On Tue, 19 Mar 2019, Patrick Donnelly wrote:
> > > This would effectively be hacking an IOP bias in for omap-centric
> > > pools, on the data size-versus-heat tradeoff we've always had to deal
> > > with. A more generic solution would be for the balancer to explicitly
> > > account for both data size and IO activity. Right?
> >
> > Yeah, that's a better way to frame it!
> >
> > > Now, this is definitely not necessarily a better solution for the
> > > needs we have, but are we comfortable taking the quick hack instead?
> > > Especially since the omap data is often on a different set of drives,
> > > I'm not totally sure we need a size-based equalizer...
> >
> > So, instead of a configurable for an omap multiplier, perhaps instead we
> > have a per-pool property that is an IOPS bias (e.g., 10x in this case).  I
> > think this is a situation where we don't/can't automagically determine
> > that bias by measuring workload because workload and heat is ephemeral
> > while placement and rebalancing are hugely expensive.  We wouldn't want to
> > adjust placement automatically.
> >
> > How about pool property pg_autoscale_bias, and we have rgw and cephfs set
> > those automatically somewhere on the appropriate pools?
> 
> I'm wondering if the bias is really necessary if we can just set the
> pg_num_min at file system metadata pool / rgw index pool creation (or
> before turning on the autoscaler)?
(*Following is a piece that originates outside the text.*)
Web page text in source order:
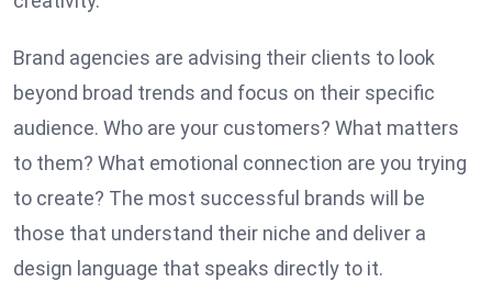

I would think that the difference
> between e.g. 32 PGs versus 64 PGs will not be significant for a
> metadata pool in terms of recovery or performance when we're looking
> at only a hundred or so gigabytes of omap data. The difference between
> 4 PGs and 32 PGs *is* significant though. So, maybe setting a
> reasonable min is enough?

Do you mean a min of 32 for *any* pool?  That would be a problem for pools 
like device_health_metrics.

If we set a PG min on omap pools like rgw index and cephfs metadata, then 
it's the same amount of "work" as setting a multiplier for those pools.  
But I think you might be right that a min of 32 may make more sense 
in those cases since we don't tend to have a zillion of them and we want 
good distribution out of the gate when they are empty.

I'm somewhat inclined to still have a multiplier, though, so that they 
also continue to scale up when they get big...

sage